BEGIN Raw data

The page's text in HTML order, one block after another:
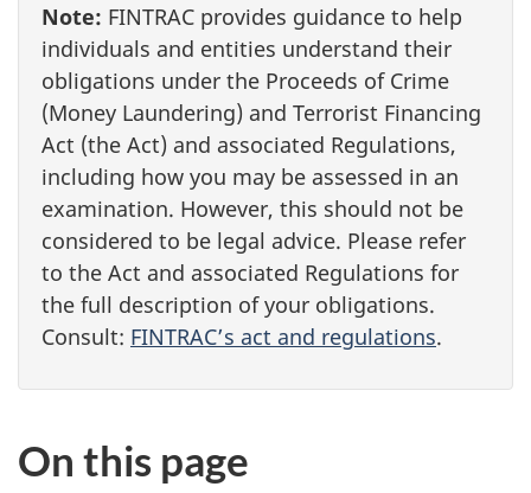
Note: FINTRAC provides guidance to help
individuals and entities understand their
obligations under the Proceeds of Crime
(Money Laundering) and Terrorist Financing
Act (the Act) and associated Regulations,
including how you may be assessed in an
examination. However, this should not be
considered to be legal advice. Please refer
to the Act and associated Regulations for
the full description of your obligations.
Consult: FINTRAC’s act and regulations.
On this page
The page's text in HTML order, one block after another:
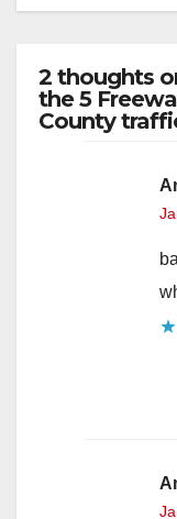
2 thoughts
the 5
County
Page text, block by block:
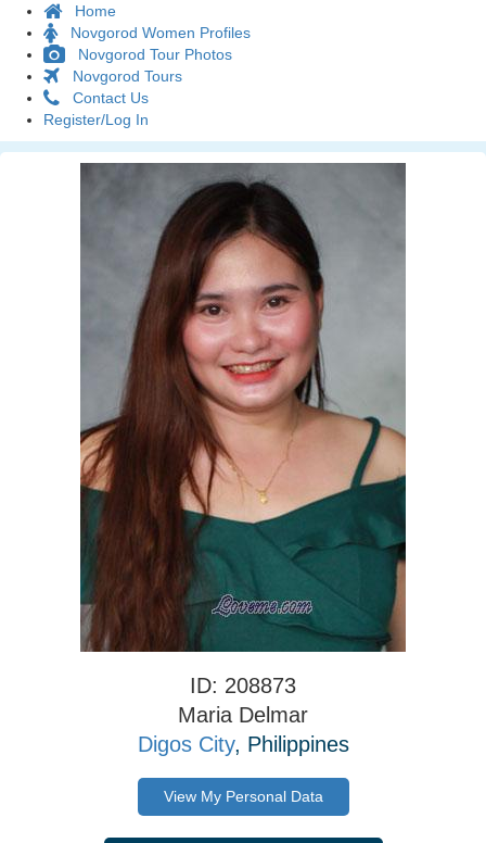
Home
Novgorod Women Profiles
Novgorod Tour Photos
Novgorod Tours
Contact Us
Register/Log In
ID: 208873
Maria Delmar
Digos City, Philippines
View My Personal Data
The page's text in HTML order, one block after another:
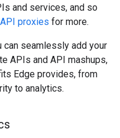
and services, and so
proxies for more.
can seamlessly add your
APIs and API mashups,
Edge provides, from
to analytics.
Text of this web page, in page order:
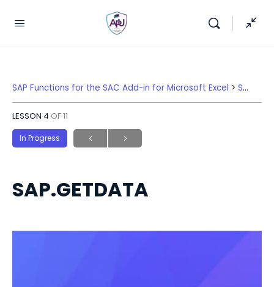
SAP Functions for the SAC Add-in for Microsoft Excel SAP.GETDATA
LESSON 4 OF 11
In Progress
SAP.GETDATA
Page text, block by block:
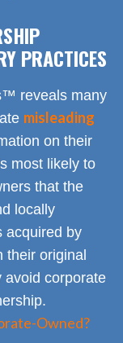
PRACTICES
reveals many
misleading
on their
most likely to
that the
locally
acquired by
their original
avoid corporate
Owned?

END Raw data

[Work order]
Pictures are to be left out, while the records are copied word for word.

[Solution]
The page's text in HTML order, one block after another:
Note: FINTRAC provides guidance to help
individuals and entities understand their
obligations under the Proceeds of Crime
(Money Laundering) and Terrorist Financing
Act (the Act) and associated Regulations,
including how you may be assessed in an
examination. However, this should not be
considered to be legal advice. Please refer
to the Act and associated Regulations for
the full description of your obligations.
Consult: FINTRAC’s act and regulations.
On this page
The page's text in HTML order, one block after another:
2 thoughts
the 5
County
Page text, block by block:
Home
Novgorod Women Profiles
Novgorod Tour Photos
Novgorod Tours
Contact Us
Register/Log In
ID: 208873
Maria Delmar
Digos City, Philippines
View My Personal Data
The page's text in HTML order, one block after another:
and services, and so
proxies for more.
can seamlessly add your
APIs and API mashups,
Edge provides, from
to analytics.
Text of this web page, in page order:
SAP Functions for the SAC Add-in for Microsoft Excel SAP.GETDATA
LESSON 4 OF 11
In Progress
SAP.GETDATA
Page text, block by block:
PRACTICES
reveals many
misleading
on their
most likely to
that the
locally
acquired by
their original
avoid corporate
Owned?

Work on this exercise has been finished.